I'm creating a shell script to handle automation for some of our workflows, This workflow include accessing Google Buckets via Apache Beam GCP. I'm using a .json file with my service account, in which situations do i need to use:

 gcloud auth activate-service-account --key-file myfile.json

vs

export GOOGLE_APPLICATION_CREDENTIALS=myfile.json

Depends what you're doing:

• Interfacing with a Google Cloud service using one of their third-party SDK libraries (e.g. Go, Python)? Use the GOOGLE_APPLICATION_CREDENTIALS environment variable.

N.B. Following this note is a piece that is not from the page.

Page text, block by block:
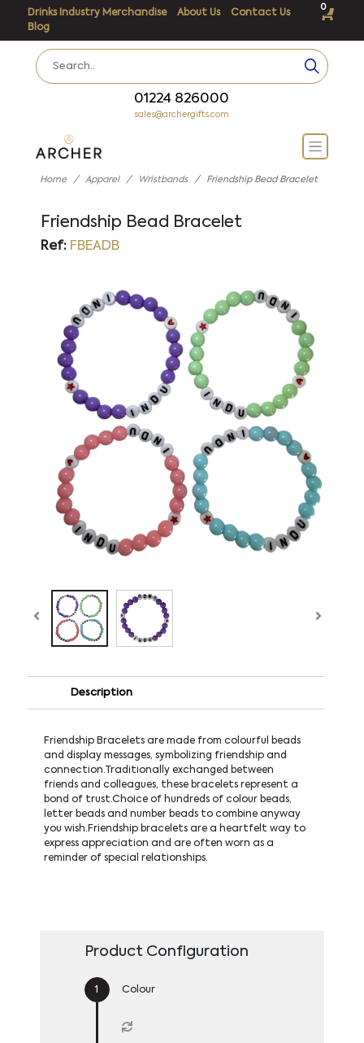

• Making calls to a Google-provided tool, such as gcloud or gsutil? Use the tool's provided mechanism for authenticating with the remote service. For gcloud, this is the gcloud auth activate-service-account command.

The GOOGLE_APPLICATION_CREDENTIALS environment variable provides a mechanism for user-written applications using a Google Cloud SDK to easily import credentials if they are not otherwise accessible in their environment. These credentials are loaded according to the order of precedence defined in the ADC docs.

Other applications provided by Google have their own well-established mechanisms for importing credentials to authenticate to Google. This mechanism should be used where these applications are used. For common tools:

• gcloud: use gcloud auth activate-service-account. Be aware that this may litter your disk with authentication credentials which persist, so for security reasons you may wish to configure the environment to ensure these are erased after use.
• gsutil: if running standalone, use gsutil config -e to set up the service account. However, most installations will sit alongside the gcloud tool from the Google Cloud SDK, so should use the approach described above for gcloud.